Incensed at this turn of events, congressional Republicans pulled out of the talks and demanded the president meet with GOP leadership to discuss the newest stalemate.
For all the public bluster, McConnell has said he was deeply concerned about what missing the debt default deadline would do to the country's ailing economy and to national and international markets.
The day after riding in a July Fourth parade in Campbellsville, Ky., he returned to the office in Washington, gathered his staff around and shared his idea. His plan would have Obama propose lifting the debt ceiling by roughly $2.5 trillion in three phases over the next two years. Obama would make a $700 billion request to Congress by Aug. 2.

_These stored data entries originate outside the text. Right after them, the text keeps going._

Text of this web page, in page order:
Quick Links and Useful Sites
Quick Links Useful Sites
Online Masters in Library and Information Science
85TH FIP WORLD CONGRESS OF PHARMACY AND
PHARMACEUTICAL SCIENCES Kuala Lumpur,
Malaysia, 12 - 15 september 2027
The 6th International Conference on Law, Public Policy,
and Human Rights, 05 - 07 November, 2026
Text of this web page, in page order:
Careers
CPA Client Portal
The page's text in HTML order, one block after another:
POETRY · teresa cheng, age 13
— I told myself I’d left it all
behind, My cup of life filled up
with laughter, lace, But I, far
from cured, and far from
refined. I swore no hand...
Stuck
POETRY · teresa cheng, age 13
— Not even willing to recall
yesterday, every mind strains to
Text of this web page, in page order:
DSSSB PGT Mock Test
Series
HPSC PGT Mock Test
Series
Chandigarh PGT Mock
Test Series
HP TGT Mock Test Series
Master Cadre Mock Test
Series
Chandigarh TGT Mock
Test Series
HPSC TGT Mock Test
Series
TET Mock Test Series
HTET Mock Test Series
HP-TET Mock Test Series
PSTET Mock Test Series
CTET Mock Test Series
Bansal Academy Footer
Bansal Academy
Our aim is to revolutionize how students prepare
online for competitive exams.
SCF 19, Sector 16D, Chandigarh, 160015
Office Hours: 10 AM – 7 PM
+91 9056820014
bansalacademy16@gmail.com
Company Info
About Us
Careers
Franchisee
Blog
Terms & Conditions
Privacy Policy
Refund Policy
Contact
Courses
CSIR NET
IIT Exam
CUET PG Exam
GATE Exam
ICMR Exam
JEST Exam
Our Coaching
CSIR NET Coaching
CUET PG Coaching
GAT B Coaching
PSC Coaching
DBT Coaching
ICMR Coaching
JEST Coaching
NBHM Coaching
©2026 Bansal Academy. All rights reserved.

Ironically, the McConnell plan would essentially allow a "clean" debt limit, one without any of the deficit reductions that had been discussed in the White House talks. Liberal Democrats have long urged a debt limit without such strings.
"It was brilliant," said Jennifer Duffy, a senior editor at the Cook Political Report. "It put the responsibility in Obama's lap, it allowed the Republicans multiple opportunities to vote for cuts and it gave some moderate Democrats some cover. Everybody won."

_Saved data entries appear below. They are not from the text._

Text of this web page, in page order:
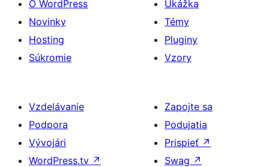
O WordPress
Novinky
Hosting
Súkromie
Ukážka
Témy
Pluginy
Vzory
Vzdelávanie
Podpora
Vývojári
WordPress.tv ↗
Zapojte sa
Podujatia
Prispieť ↗
Swag ↗
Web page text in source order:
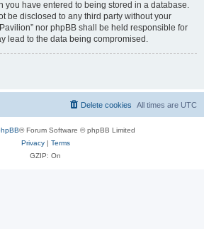
you have entered to being stored in a database.
be disclosed to any third party without your
nor phpBB shall be held responsible for
lead to the data being compromised.
All times are UTC
Delete cookies
® Forum Software © phpBB Limited
Privacy| Terms
GZIP: On
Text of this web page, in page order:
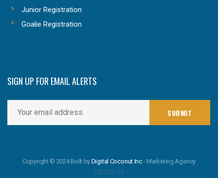
Junior Registration
Goalie Registration
SIGN UP FOR EMAIL ALERTS
Copyright © 2024 Built by Digital Coconut Inc - Marketing Agency
FOLLOW US:
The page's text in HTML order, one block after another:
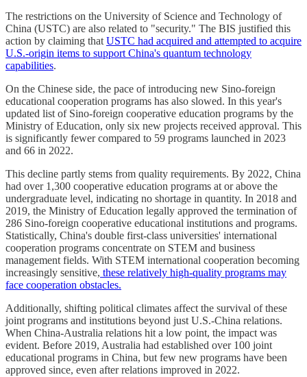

(EDITORS: BEING OPTIONAL TRIM)
McConnell unveiled the plan during a specially scheduled meeting with fellow Senate Republicans and made clear that he deemed a "big deal" with the White House by Aug. 2 highly unlikely. The lawmakers asked about the political ramifications. McConnell answered. Then, only when he was satisfied that most of the rank-and-file would support him — or at least not throw up too many roadblocks — did he head back to his leadership office.
McConnell called Senate Majority Leader Harry Reid, D-Nev., to pitch his idea and waited.
In recent days, the White House has increasingly reiterated that while officials there hope for a broader deal to raise the debt ceiling, McConnell's proposal is "a fallback option — simply to get that done," spokesman Jay Carney told reporters last week.
"McConnell has a tendency to get to the end of the book before everyone else," Duffy said. "He sees all the moving parts and everything that comes together."